The suspected head of the Juárez drug cartel is Vicente Carrillo Fuentes, who is believed to have taken control of the organization after the 1997 death of his brother, Amado Carrillo Fuentes, who was nicknamed the “Lord of the Skies” because of his use of airplanes to smuggle cocaine.

Vicente Carrillo Fuentes, 45, was indicted in 2000 by a U.S. federal grand jury on a long list of charges, including 10 counts of murder and the distribution of tons of cocaine and marijuana bound for New York, Chicago and other markets throughout the nation.

A Mexican federal police, or PGR, commander identification card bearing a photo of Vicente Carrillo Fuentes was recovered by the FBI from a West El Paso home in 2000, El Paso Times archives showed.

A high-ranking U.S. anti-narcotics official has said that to survive the recent upheaval, Vicente Carrillo Fuentes allied himself with reputed drug trafficker Heriberto “Lazca” Lazcano, one of three leaders of the Gulf cartel.

Lazcano is believed to be the leader of the Zetas, a group of trained assassins formed years ago by deserters from the Mexican army.

Juárez is only one battleground in a war taking place across Mexico as narco-gangs battle each other during an unprecedented crackdown by the military and federal forces.

You have the president of Mexico who is doing something no other president has done before, he has basically declared war on the cartels.

Mexican President Felipe Calderón has sent more than 2,000 soldiers and federal police to Juárez as part of a strategy to take back areas across Mexico besieged by drug violence.

While Calderón has made his intentions clear, so have the cartels.

Hit lists naming police officers are commonly found in Juárez which is experiencing a rash of gangland-type shootings.

Mexico and anti-narcotics experts said the conflict has three fronts:
  • Intra-cartel: Internal struggles and the elimination of “traitors” within an organization.
  • Inter-cartel: Fighting between different organizations.
  • Government vs. cartels: The military and law enforcement’s fight against drug organizations.
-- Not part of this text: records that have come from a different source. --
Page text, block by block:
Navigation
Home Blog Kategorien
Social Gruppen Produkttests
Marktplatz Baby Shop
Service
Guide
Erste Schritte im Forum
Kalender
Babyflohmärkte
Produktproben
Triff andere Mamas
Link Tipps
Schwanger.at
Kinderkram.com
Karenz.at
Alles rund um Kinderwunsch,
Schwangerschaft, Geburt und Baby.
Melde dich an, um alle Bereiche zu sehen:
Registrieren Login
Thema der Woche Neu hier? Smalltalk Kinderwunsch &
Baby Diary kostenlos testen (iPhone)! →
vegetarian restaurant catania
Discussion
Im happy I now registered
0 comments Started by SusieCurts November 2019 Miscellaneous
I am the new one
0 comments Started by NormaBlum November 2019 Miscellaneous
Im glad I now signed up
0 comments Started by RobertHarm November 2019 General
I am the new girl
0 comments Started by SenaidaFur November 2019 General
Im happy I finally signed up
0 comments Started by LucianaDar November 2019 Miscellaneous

The deaths are not limited to drug dealers. Businessmen, lawyers and others have also been killed in mob-style hits carried out by armed commandos. In addition, nightclubs, car lots and factories are torched.

The foundation of the current war in Mexico is a drug-trafficking problem, which grew in size, sophistication and ruthlessness over decades, all while being funded by the multibillion-dollar U.S. drug market.
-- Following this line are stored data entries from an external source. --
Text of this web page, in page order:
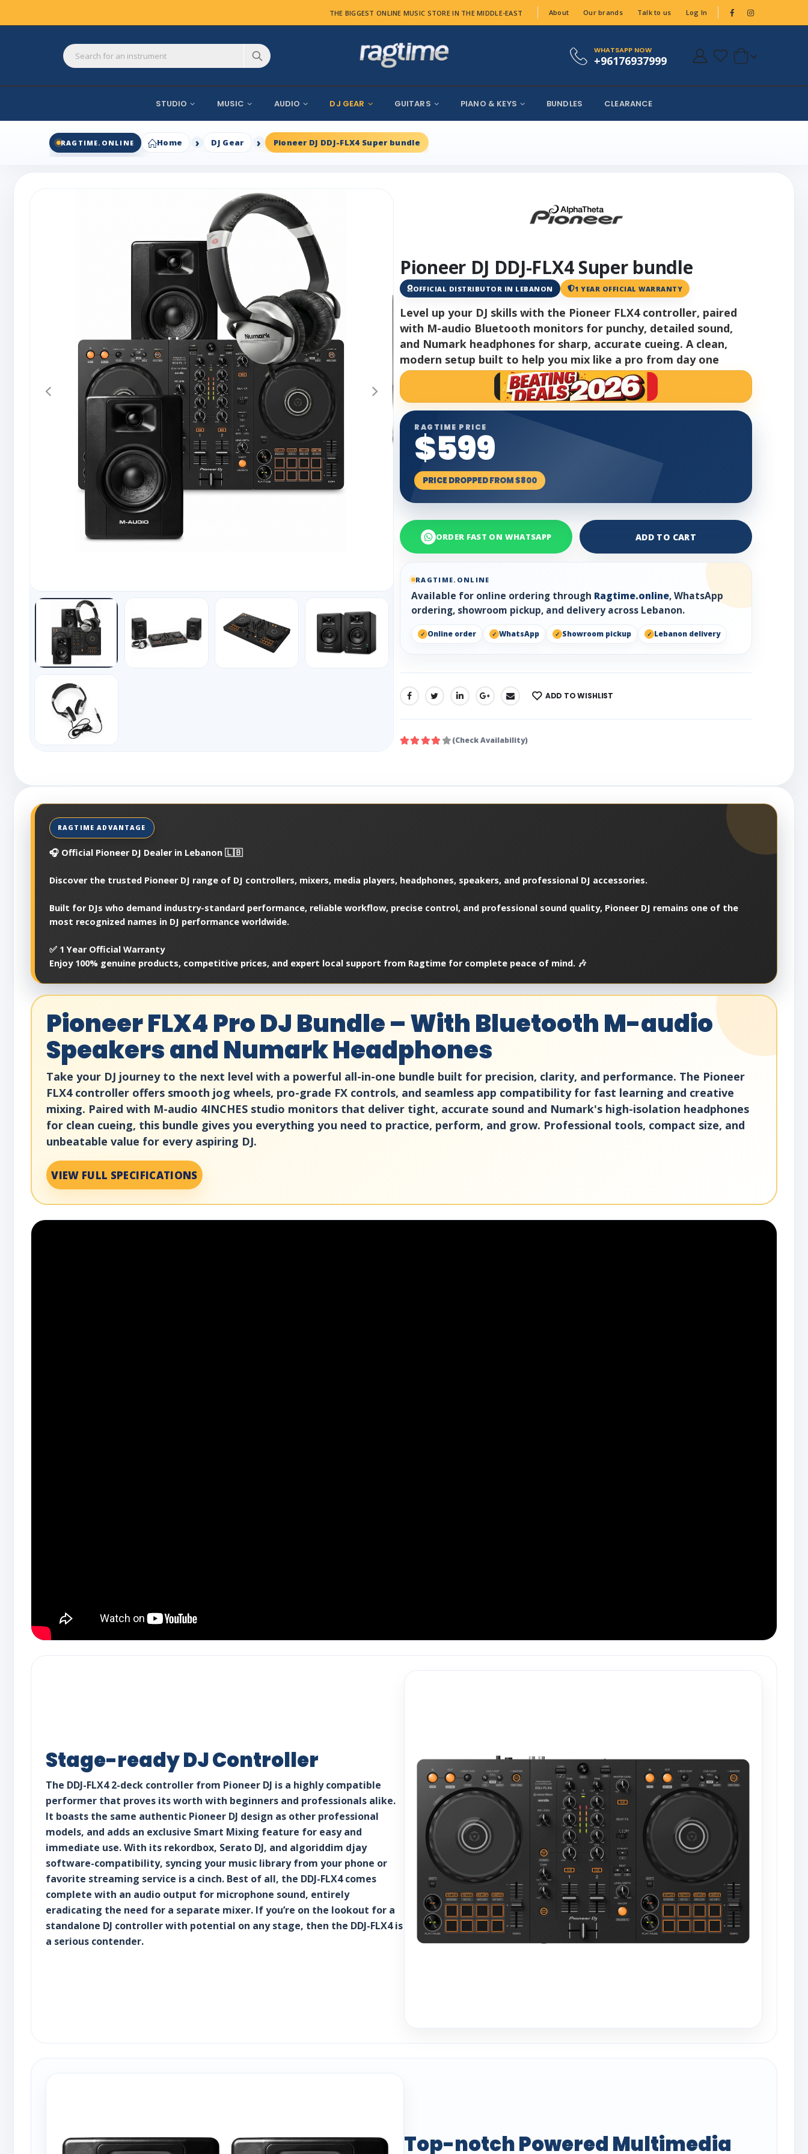
THE BIGGEST ONLINE MUSIC STORE IN THE MIDDLE-EAST About Our brands Talk to us Log In
WHATSAPP NOW
+96176937999
STUDIO MUSIC AUDIO DJ GEAR GUITARS PIANO & KEYS BUNDLES CLEARANCE
RAGTIME.ONLINE Home DJ Gear Pioneer DJ DDJ-FLX4 Super bundle
Pioneer DJ DDJ-FLX4 Super bundle
OFFICIAL DISTRIBUTOR IN LEBANON 1 YEAR OFFICIAL WARRANTY
Level up your DJ skills with the Pioneer FLX4 controller, paired
with M-audio Bluetooth monitors for punchy, detailed sound,
and Numark headphones for sharp, accurate cueing. A clean,
modern setup built to help you mix like a pro from day one
RAGTIME PRICE
$599
PRICE DROPPED FROM $800
ORDER FAST ON WHATSAPP ADD TO CART
RAGTIME.ONLINE
Available for online ordering through Ragtime.online, WhatsApp
ordering, showroom pickup, and delivery across Lebanon.
Online order WhatsApp Showroom pickup Lebanon delivery
SHARE: ADD TO WISHLIST
(Check Availability)
🎧 Official Pioneer DJ Dealer in Lebanon 🇱🇧
Discover the trusted Pioneer DJ range of DJ controllers, mixers, media players, headphones, speakers, and professional DJ accessories.
Built for DJs who demand industry-standard performance, reliable workflow, precise control, and professional sound quality, Pioneer DJ remains one of the
most recognized names in DJ performance worldwide.
✅ 1 Year Official Warranty
Enjoy 100% genuine products, competitive prices, and expert local support from Ragtime for complete peace of mind. 🎶
Pioneer FLX4 Pro DJ Bundle – With Bluetooth M-audio
Speakers and Numark Headphones
Take your DJ journey to the next level with a powerful all-in-one bundle built for precision, clarity, and performance. The Pioneer
FLX4 controller offers smooth jog wheels, pro-grade FX controls, and seamless app compatibility for fast learning and creative
mixing. Paired with M-audio 4INCHES studio monitors that deliver tight, accurate sound and Numark's high-isolation headphones
for clean cueing, this bundle gives you everything you need to practice, perform, and grow. Professional tools, compact size, and
unbeatable value for every aspiring DJ.
VIEW FULL SPECIFICATIONS
Stage-ready DJ Controller
The DDJ-FLX4 2-deck controller from Pioneer DJ is a highly compatible
performer that proves its worth with beginners and professionals alike.
It boasts the same authentic Pioneer DJ design as other professional
models, and adds an exclusive Smart Mixing feature for easy and
immediate use. With its rekordbox, Serato DJ, and algoriddim djay
software-compatibility, syncing your music library from your phone or
favorite streaming service is a cinch. Best of all, the DDJ-FLX4 comes
complete with an audio output for microphone sound, entirely
eradicating the need for a separate mixer. If you’re on the lookout for a
standalone DJ controller with potential on any stage, then the DDJ-FLX4 is
a serious contender.
Top-notch Powered Multimedia

Former Mexican presidents Carlos Salinas de Gortari and Ernesto Zedillo allowed this problem to get worse and worse and allowed these cartels to get more sophisticated and powerful over time. The number one problem in Mexico today is corruption.
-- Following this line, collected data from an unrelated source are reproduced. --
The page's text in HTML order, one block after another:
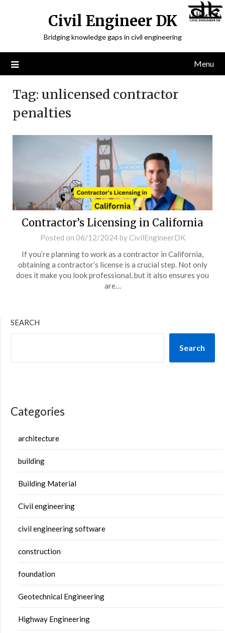
Civil Engineer DK
Bridging knowledge gaps in civil engineering
Menu
Tag: unlicensed contractor
penalties
Contractor’s Licensing in California
Posted on 06/12/2024by CivilEngineerDK
If you’re planning to work as a contractor in California,
obtaining a contractor’s license is a crucial step. Not only
does it make you look professional, but it also ensures you
are…
SEARCH
Search
Categories
architecture
building
Building Material
Civil engineering
civil engineering software
construction
foundation
Geotechnical Engineering
Highway Engineering
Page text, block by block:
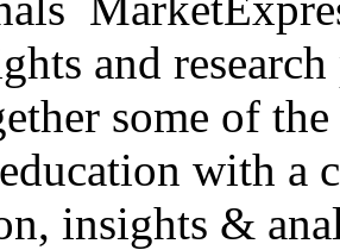
and
some of
with
insights &
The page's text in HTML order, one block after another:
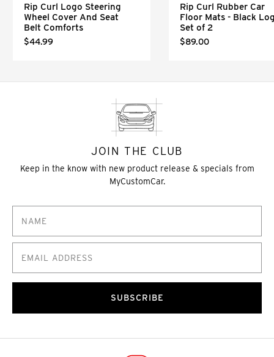
Rip Curl Logo Steering
Wheel Cover And Seat
Belt Comforts
$44.99
Rip Curl Rubber Car
Floor Mats - Black
Set of 2
$89.00
JOIN THE CLUB
Keep in the know with new product release & specials from
MyCustomCar.
SUBSCRIBE
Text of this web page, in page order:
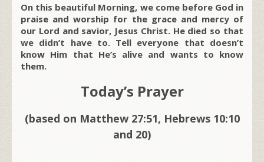
On this beautiful Morning, we come before God in
praise and worship for the grace and mercy of
our Lord and savior, Jesus Christ. He died so that
we didn’t have to. Tell everyone that doesn’t
know Him that He’s alive and wants to know
them.
Today’s Prayer
(based on Matthew 27:51, Hebrews 10:10
and 20)
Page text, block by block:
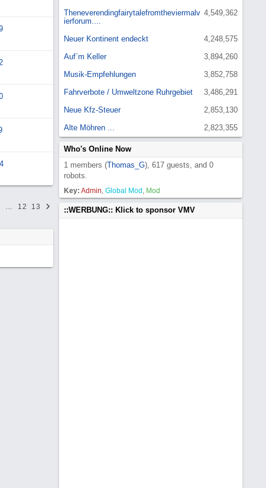
… 12 13
4,549,362
Theneverendingfairytalefromtheviermalv
ierforum....
4,248,575
Neuer Kontinent endeckt
3,894,260
Auf`m Keller
3,852,758
Musik-Empfehlungen
3,486,291
Fahrverbote / Umweltzone Ruhrgebiet
2,853,130
Neue Kfz-Steuer
2,823,355
Alte Möhren ...
Who's Online Now
1 members (Thomas_G), 617 guests, and 0
robots.
Key: Admin, Global Mod , Mod
::WERBUNG:: Klick to sponsor VMV
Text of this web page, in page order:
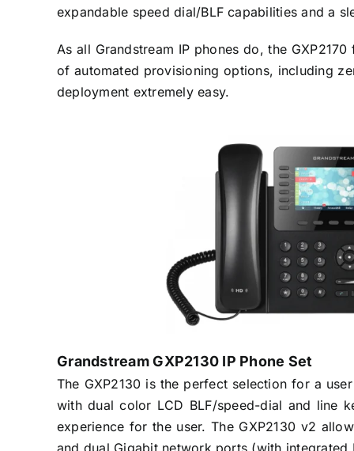
expandable speed dial/BLF capabilities and a
As all Grandstream IP phones do, the
of automated provisioning options, including
deployment extremely easy.
Grandstream GXP2130 IP Phone Set
The GXP2130 is the perfect selection for a
with dual color LCD BLF/speed-dial and line
experience for the user. The GXP2130 v2
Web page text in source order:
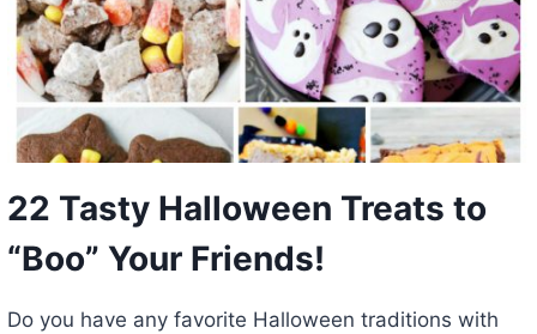
22 Tasty Halloween Treats to
“Boo” Your Friends!
Do you have any favorite Halloween traditions with
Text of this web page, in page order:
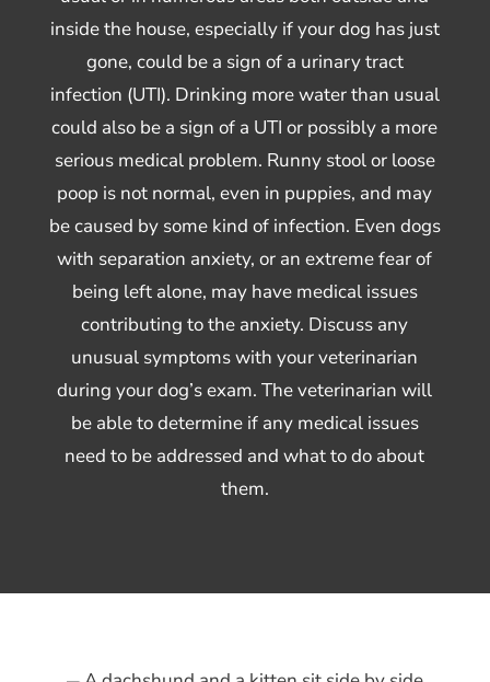
inside the house, especially if your dog has just
gone, could be a sign of a urinary tract
infection (UTI). Drinking more water than usual
could also be a sign of a UTI or possibly a more
serious medical problem. Runny stool or loose
poop is not normal, even in puppies, and may
be caused by some kind of infection. Even dogs
with separation anxiety, or an extreme fear of
being left alone, may have medical issues
contributing to the anxiety. Discuss any
unusual symptoms with your veterinarian
during your dog’s exam. The veterinarian will
be able to determine if any medical issues
need to be addressed and what to do about
them.

Corruption has allowed drug traffickers to elude authorities, and when some cartel leaders have been sent to prison, their stays have been short.

Some say that the recent violence may be an indication that the tide is turning against the cartels.

U.S. cooperation with Mexican authorities is at its best level ever. In the past decade, Mexico has begun extraditing drug cartel leaders to face punishment in the U.S. Authorities feel the violence is a sign of turmoil making the cartels vulnerable. The once-powerful Tijuana drug cartel, hit by high-level busts through out the years, is now said to be in disarray.

At a border governors conference in Mexico City last week, Calderón asked that the U.S. do its part in the fight against organized crime and illegal gun trafficking.

“It is fundamental everyone comprehend that the narco-trafficking problem, which is the origin and the principal cause of the violence on the border, is fundamentally due to one clear fact: The American drug market is the largest market in the world,” Calderón said.

“It is a problem whose origin is the American consumer, but there are those who pretend that Mexico should confront and resolve it alone,” Calderón said in Spanish. “The battle in Mexico daily costs the lives of Mexican police; nevertheless, the majority of the consumers are Americans.”